(Data records)
Content starts
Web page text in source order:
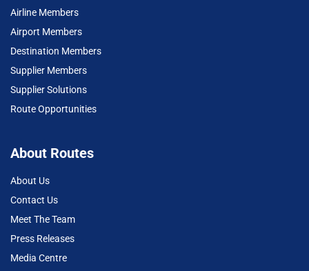
Airline Members
Airport Members
Destination Members
Supplier Members
Supplier Solutions
Route Opportunities
About Routes
About Us
Contact Us
Meet The Team
Press Releases
Media Centre
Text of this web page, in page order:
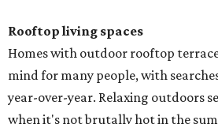
Rooftop living spaces
Homes with outdoor rooftop
mind for many people, with
year-over-year. Relaxing outdoors
when it's not brutally hot in the
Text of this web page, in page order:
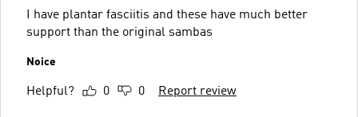
I have plantar fasciitis and these have much better
support than the original sambas
Noice
Helpful? 0 0 Report review
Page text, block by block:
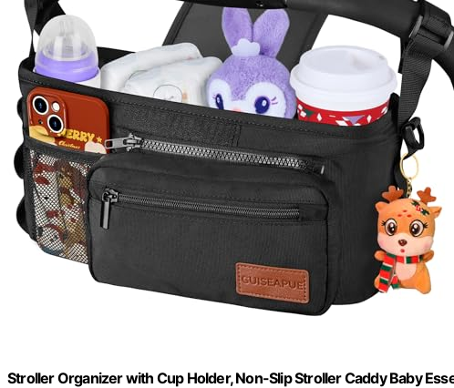
Stroller Organizer with Cup Holder, Non-Slip Stroller Caddy Baby
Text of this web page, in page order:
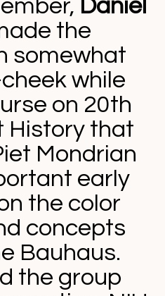
Daniel
the
somewhat
while
on 20th
History that
Mondrian
early
the color
concepts
Bauhaus.
the group
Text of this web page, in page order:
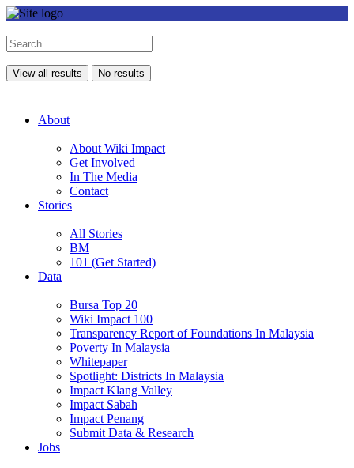
View all results No results
About
About Wiki Impact
Get Involved
In The Media
Contact
Stories
All Stories
BM
101 (Get Started)
Data
Bursa Top 20
Wiki Impact 100
Transparency Report of Foundations In Malaysia
Poverty In Malaysia
Whitepaper
Spotlight: Districts In Malaysia
Impact Klang Valley
Impact Sabah
Impact Penang
Submit Data & Research
Jobs
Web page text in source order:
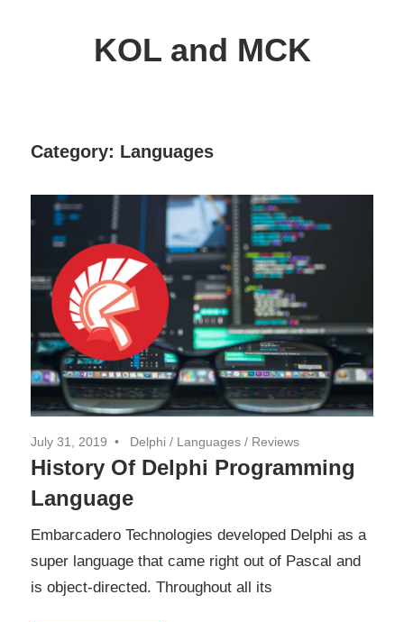
KOL and MCK
Objects
Library
Category: Languages
July 31, 2019 Delphi / Languages / Reviews
History Of Delphi Programming
Language
Embarcadero Technologies developed Delphi as a
super language that came right out of Pascal and
is object-directed. Throughout all its
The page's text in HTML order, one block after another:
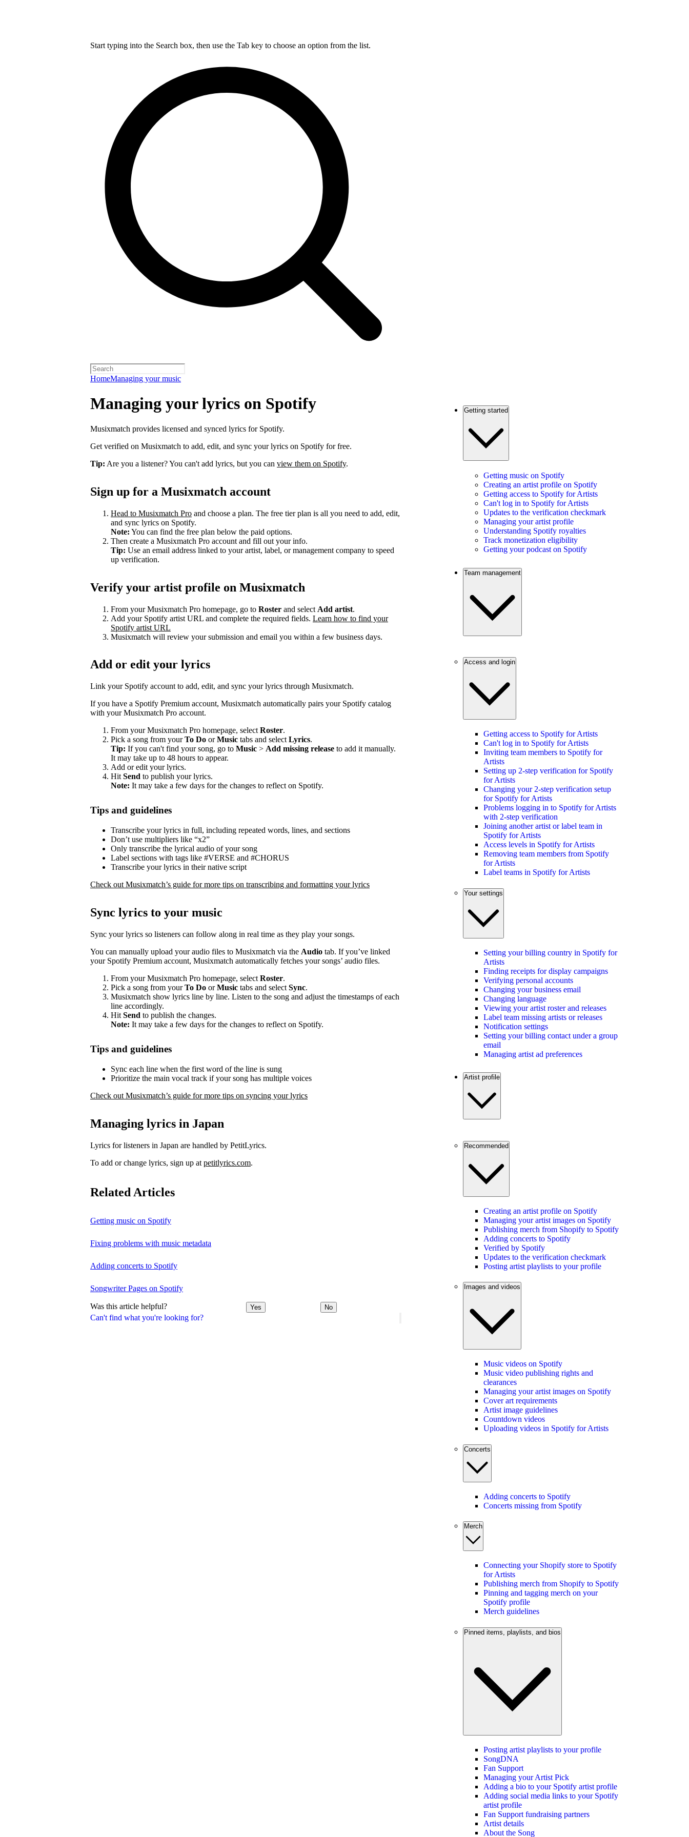
Start typing into the Search box, then use the Tab key to choose an option from the list.
HomeManaging your music
Can't find what you're looking for?
Managing your lyrics on Spotify
Musixmatch provides licensed and synced lyrics for Spotify.
Get verified on Musixmatch to add, edit, and sync your lyrics on Spotify for free.
Tip: Are you a listener? You can't add lyrics, but you can view them on Spotify.
Sign up for a Musixmatch account
Head to Musixmatch Pro and choose a plan. The free tier plan is all you need to add, edit,
and sync lyrics on Spotify.
Note: You can find the free plan below the paid options.
Then create a Musixmatch Pro account and fill out your info.
Tip: Use an email address linked to your artist, label, or management company to speed
up verification.
Verify your artist profile on Musixmatch
From your Musixmatch Pro homepage, go to Roster and select Add artist.
Add your Spotify artist URL and complete the required fields. Learn how to find your
Spotify artist URL
Musixmatch will review your submission and email you within a few business days.
Add or edit your lyrics
Link your Spotify account to add, edit, and sync your lyrics through Musixmatch.
If you have a Spotify Premium account, Musixmatch automatically pairs your Spotify catalog
with your Musixmatch Pro account.
From your Musixmatch Pro homepage, select Roster.
Pick a song from yourTo Do orMusic tabs and select Lyrics.
Tip: If you can't find your song, go to Music > Add missing release to add it manually.
It may take up to 48 hours to appear.
Add or edit your lyrics.
Hit Send to publish your lyrics.
Note: It may take a few days for the changes to reflect on Spotify.
Tips and guidelines
Transcribe your lyrics in full, including repeated words, lines, and sections
Don’t use multipliers like “x2”
Only transcribe the lyrical audio of your song
Label sections with tags like #VERSE and #CHORUS
Transcribe your lyrics in their native script
Check out Musixmatch’s guide for more tips on transcribing and formatting your lyrics
Sync lyrics to your music
Sync your lyrics so listeners can follow along in real time as they play your songs.
You can manually upload your audio files to Musixmatch via the Audio tab. If you’ve linked
your Spotify Premium account, Musixmatch automatically fetches your songs’ audio files.
From your Musixmatch Pro homepage, select Roster.
Pick a song from yourTo Do orMusic tabs and select Sync.
Musixmatch show lyrics line by line. Listen to the song and adjust the timestamps of each
line accordingly.
Hit Send to publish the changes.
Note: It may take a few days for the changes to reflect on Spotify.
Tips and guidelines
Sync each line when the first word of the line is sung
Prioritize the main vocal track if your song has multiple voices
Check out Musixmatch’s guide for more tips on syncing your lyrics
Managing lyrics in Japan
Lyrics for listeners in Japan are handled by PetitLyrics.
To add or change lyrics, sign up at petitlyrics.com.
Related Articles
Getting music on Spotify
Fixing problems with music metadata
Adding concerts to Spotify
Songwriter Pages on Spotify
Was this article helpful? Yes No
Getting started
Getting music on Spotify
Creating an artist profile on Spotify
Getting access to Spotify for Artists
Can't log in to Spotify for Artists
Updates to the verification checkmark
Managing your artist profile
Understanding Spotify royalties
Track monetization eligibility
Getting your podcast on Spotify
Team management
Access and login
Getting access to Spotify for Artists
Can't log in to Spotify for Artists
Inviting team members to Spotify for
Artists
Setting up 2-step verification for Spotify
for Artists
Changing your 2-step verification setup
for Spotify for Artists
Problems logging in to Spotify for Artists
with 2-step verification
Joining another artist or label team in
Spotify for Artists
Access levels in Spotify for Artists
Removing team members from Spotify
for Artists
Label teams in Spotify for Artists
Your settings
Setting your billing country in Spotify for
Artists
Finding receipts for display campaigns
Verifying personal accounts
Changing your business email
Changing language
Viewing your artist roster and releases
Label team missing artists or releases
Notification settings
Setting your billing contact under a group
email
Managing artist ad preferences
Artist profile
Recommended
Creating an artist profile on Spotify
Managing your artist images on Spotify
Publishing merch from Shopify to Spotify
Adding concerts to Spotify
Verified by Spotify
Updates to the verification checkmark
Posting artist playlists to your profile
Images and videos
Music videos on Spotify
Music video publishing rights and
clearances
Managing your artist images on Spotify
Cover art requirements
Artist image guidelines
Countdown videos
Uploading videos in Spotify for Artists
Concerts
Adding concerts to Spotify
Concerts missing from Spotify
Merch
Connecting your Shopify store to Spotify
for Artists
Publishing merch from Shopify to Spotify
Pinning and tagging merch on your
Spotify profile
Merch guidelines
Pinned items, playlists, and bios
Posting artist playlists to your profile
SongDNA
Fan Support
Managing your Artist Pick
Adding a bio to your Spotify artist profile
Adding social media links to your Spotify
artist profile
Fan Support fundraising partners
Artist details
About the Song
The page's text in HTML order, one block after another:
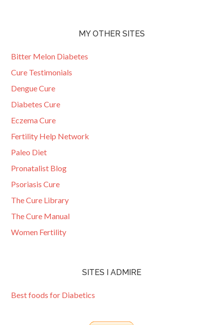
MY OTHER SITES
Bitter Melon Diabetes
Cure Testimonials
Dengue Cure
Diabetes Cure
Eczema Cure
Fertility Help Network
Paleo Diet
Pronatalist Blog
Psoriasis Cure
The Cure Library
The Cure Manual
Women Fertility
SITES I ADMIRE
Best foods for Diabetics
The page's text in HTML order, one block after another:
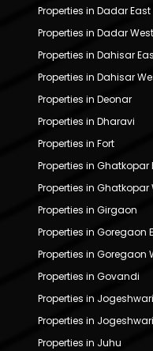
Properties in Dadar East
Properties in Dadar West
Properties in Dahisar
Properties in Dahisar
Properties in Deonar
Properties in Dharavi
Properties in Fort
Properties in Ghatkopar
Properties in Ghatkopar
Properties in Girgaon
Properties in Goregaon
Properties in Goregaon
Properties in Govandi
Properties in
Properties in
Properties in Juhu
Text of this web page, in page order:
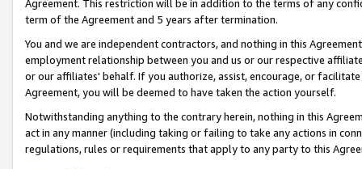
Agreement. This restriction will be in addition to the terms of any
term of the Agreement and 5 years after termination.
You and we are independent contractors, and nothing in this
employment relationship between you and us or our respective
or our affiliates' behalf. If you authorize, assist, encourage, or
Agreement, you will be deemed to have taken the action yourself.
Notwithstanding anything to the contrary herein, nothing in this
act in any manner (including taking or failing to take any actions in
regulations, rules or requirements that apply to any party to this
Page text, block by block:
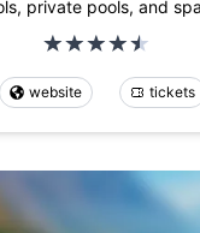
private pools, and
website tickets
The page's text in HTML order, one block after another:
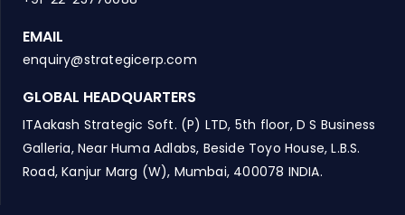
EMAIL
enquiry@strategicerp.com
GLOBAL HEADQUARTERS
ITAakash Strategic Soft. (P) LTD, 5th floor, D S Business
Galleria, Near Huma Adlabs, Beside Toyo House, L.B.S.
Road, Kanjur Marg (W), Mumbai, 400078 INDIA.
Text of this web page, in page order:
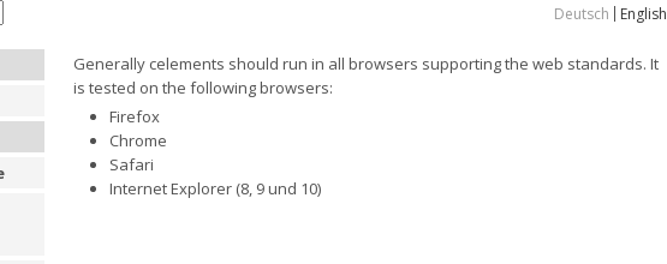
Deutsch English
Generally celements should run in all browsers supporting the web standards. It
is tested on the following browsers:
Firefox
Chrome
Safari
Internet Explorer (8, 9 und 10)
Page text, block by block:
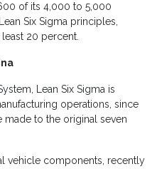
of its 4,000 to 5,000
Six Sigma principles,
20 percent.
Lean Six Sigma is
operations, since
made to the original seven
vehicle components, recently
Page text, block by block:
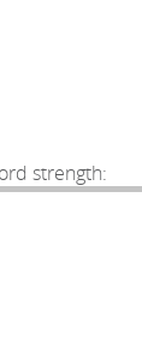
strength:
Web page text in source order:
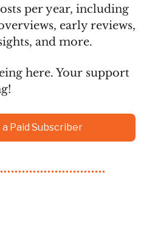
per year, including
early reviews,
and more.
here. Your support
Paid Subscriber
Content ends
◆ PROBLEM DETAILS
Pull every line containing "more" out of the records.

◆ THE ANSWER
Check out Musixmatch’s guide for more tips on transcribing and formatting your lyrics
Check out Musixmatch’s guide for more tips on syncing your lyrics
and more.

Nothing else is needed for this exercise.